While his first three albums oozed Yiddishkeit, Socalled’s musical range also bounced from funk to house to light jazz to gospel to reggae. On his latest effort, “Sleepover,” released in May, the Montreal-based artist continues his catholic approach to musical fusion but cuts out most of the Jewishness, offering 12 tracks with only thin traces of a freylekh or a nigun. Any fan taken by Socalled’s Yiddish-heavy 2003 album “HiphopKhasene” or his “Hip Hop Haggadah” follow-up, or his 2007 breakout release “Ghettoblaster,” might think the guy has completely lost his compass.
Despite Socalled’s wide-ranging musical tastes, his crutch has always been the klezmer circuit. Along with the earlier albums, he’s played klezmer festivals across North America and Europe and collaborated with contemporary greats like clarinetist David Krakauer and The Klezmatics trumpeter Frank London.

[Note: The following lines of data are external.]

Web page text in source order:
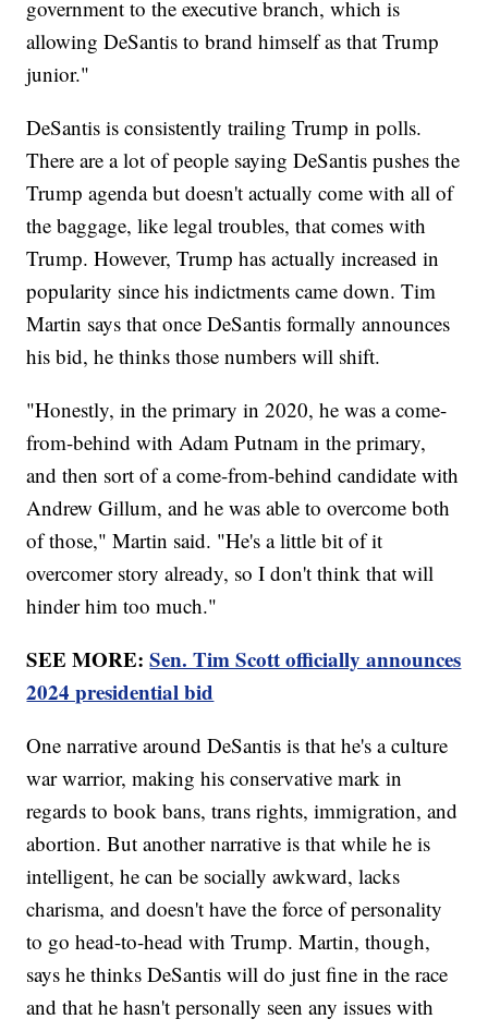
government to the executive branch, which is
allowing DeSantis to brand himself as that Trump
junior."
DeSantis is consistently trailing Trump in polls.
There are a lot of people saying DeSantis pushes the
Trump agenda but doesn't actually come with all of
the baggage, like legal troubles, that comes with
Trump. However, Trump has actually increased in
popularity since his indictments came down. Tim
Martin says that once DeSantis formally announces
his bid, he thinks those numbers will shift.
"Honestly, in the primary in 2020, he was a come-
from-behind with Adam Putnam in the primary,
and then sort of a come-from-behind candidate with
Andrew Gillum, and he was able to overcome both
of those," Martin said. "He's a little bit of it
overcomer story already, so I don't think that will
hinder him too much."
SEE MORE:Sen. Tim Scott officially announces
2024 presidential bid
One narrative around DeSantis is that he's a culture
war warrior, making his conservative mark in
regards to book bans, trans rights, immigration, and
abortion. But another narrative is that while he is
intelligent, he can be socially awkward, lacks
charisma, and doesn't have the force of personality
to go head-to-head with Trump. Martin, though,
says he thinks DeSantis will do just fine in the race
and that he hasn't personally seen any issues with

His identity as a Jewish artist has been largely self-imposed, which makes his recent comments about “Sleepover” in a Montreal Gazette profile all the more strange.
“I wanted to bust out of the whole Jewish hip hop thing, because that was never my intention,” he said. “I’m not religious at all and I’m not part of the Jewish community. The music I make was already either too Jewish for some people or not Jewish enough. The concept of Ghettoblaster was busting out of ghettos — from the ghetto I’d started, of Jewish sounds, but also busting out of all types of ghettos: metaphorical, sonic, physical or whatever.”
The weighty sub-textual question is, how should we view an explicitly Jewish musician, one whose career has profited from Jewish music audiences, who refuses to produce Jewish music? Should we feel disappointment or contempt? Betrayal? Indifference?
Since Socalled’s music has always been a hodgepodge — and as a Jewish musician, isn’t that part of his appeal? — we might as well embrace the musical ecumenicalism he’s been striving for all along. The fact that the Jewish element was a casualty along the way should only be treated as incidental, because “Sleepover,” in its frenetic, confusing, ambitious and tantalizing glory, is a wonderful record. With over 30 guests, including Montreal singer-songwriter Katie Moore, funk trombonist Fred Wesley and nonagenarian New York pianist Irving Fields, “Sleepover” is anything but parochial — the music cuts across funk, calypso, reggae, folk, rap and soul, mostly overlaying Socalled’s torrential brand of urban hip-hop.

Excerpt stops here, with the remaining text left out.